The campaign now has a story hour of sorts:
http://www.greenronin.com/phpBB2/viewtopic.php?t=3133


----------



## Kichwas (May 11, 2003)

I've just decided to do a relaunch of a new campaign, starting in a few weeks (May 22nd).

The premise will be as follows:


At the Saint Sebastian Manor in Lantern Hill you will see among the plaques decorating the front gate a little sign listing the St. Sebastian boarding house and training center.

St. Sebastian's an exclusive boarding house that doesn't take applications. Occupancy is by invitation only. The manor sits on Frost hill along the waterfront with the Wading River in Lantern Hill. The grounds are exclusive and date back to colonial days. They are also very private, screened off from the neighboring area by well positioned hills, fences, trees, and the river.

The body of boarders is small, and just what they are being trained in is not a matter of public record. The Sebastian estate is old money however, with roots dating to Venetian traders, English gentry, and Samurai clans, along with many others. So it is at least a foregone conclusion that the students are not being prepared for life among the masses, but for something of a very exclusive nature.

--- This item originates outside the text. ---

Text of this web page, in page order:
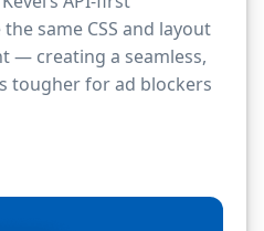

The headmistress is Mrs. Jacqueline Peel, a widow since the Terminus invasion which was also were her transformation first manifested. It's been said J.P. looks like an angel, literally. With large white wings on a tall slim yet curvy platinum blond body. Her outfits are almost always a mix of white and black, or monotone in one of those shades, with a preference for long gowns but bare feet. She is a sorceress of some power. J.P. is old wealth, some say dating back to pre revolution French aristocracy, others say she hold the birth rights to an ancient Celtic clan that mixed with the Anglos in England during the dark ages. Whatever the case, she is a woman with a definite pedigree.

J.P. is not the only superhuman on staff, but she is the obvious one.

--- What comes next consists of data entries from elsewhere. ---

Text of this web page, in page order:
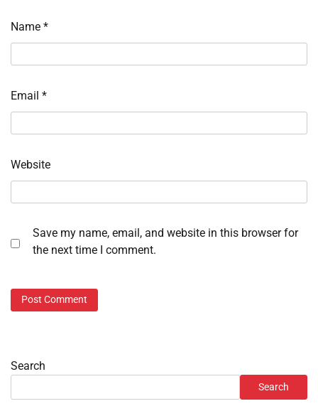
Name *
Email *
Website
Save my name, email, and website in this browser for
the next time I comment.
Search
Search

Each of you has been granted a full scholarship to Freedom City University on the conditions that you board at the manor, accept training in your powers from it's staff and headmistress, and perform certain unspecified extracurricular duties for the Sebastian Estate.

The game begins on the day in which you all arrive and meet your new Headmistress.

Characters should be built at PL10, with a 'keep it simply' philosophy. I am very strict on flaws and weaknesses. If most of your powers have flaws, I will look twice, if you have more than one flaw per power, I will look twice, and if you have more than one Weakness I will look twice.

If you have any custom flaws or weaknesses, I will look thrice.

Characters should all have some inherant power. This isn't a game for guys in power armor or batman clones. They don't have to be mutants though. A young Spiderman could work in this format just as well, as could a young Dr. Strange.

Characters should be a fitting age to be freshmen at the University, which means perhaps 17 to 24 (a veteran for example, might be older; having just finished 4 years in the military). Characters can come from anywhere in the world, but everyone should have the ability to speak English so we don't have to have any difficult roleplay just to do basic communication.

Characters should all be mentally stable, no psychos or berserkers. They don't have to morally be heroes, but it helps. They shouldn't be cold blooded killers though, and they shouldn't be overly mercenary (such as the average D&D character).

The tone will be what I call four color modern. Which means I shoot for something like the modern mainline comics coming out of Marvel and DC.


----------